Where "block" appears in a line of the entries below, that line should be copied.

▶ **EXERCISE MATERIAL**:
▬▬▬▬▬▬

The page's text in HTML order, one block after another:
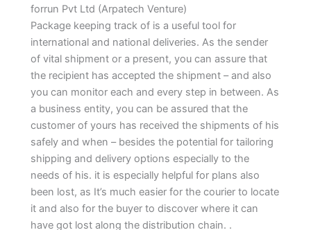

▬▬▬▬▬▬

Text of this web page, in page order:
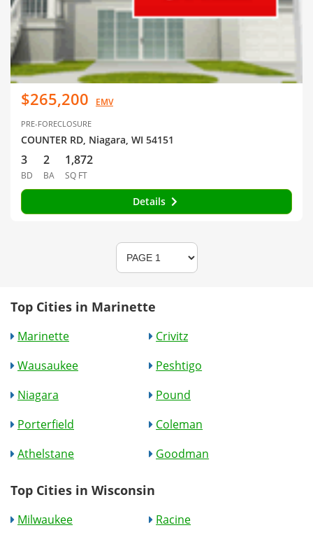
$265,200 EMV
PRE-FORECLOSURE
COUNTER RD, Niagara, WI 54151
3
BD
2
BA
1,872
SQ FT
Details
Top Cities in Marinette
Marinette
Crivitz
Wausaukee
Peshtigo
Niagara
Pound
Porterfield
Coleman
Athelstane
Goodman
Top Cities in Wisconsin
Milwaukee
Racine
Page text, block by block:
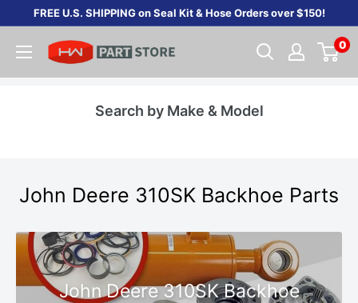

▬▬▬▬▬▬

▶ **SOLUTION**:
The page's text in HTML order, one block after another:
Page text, block by block:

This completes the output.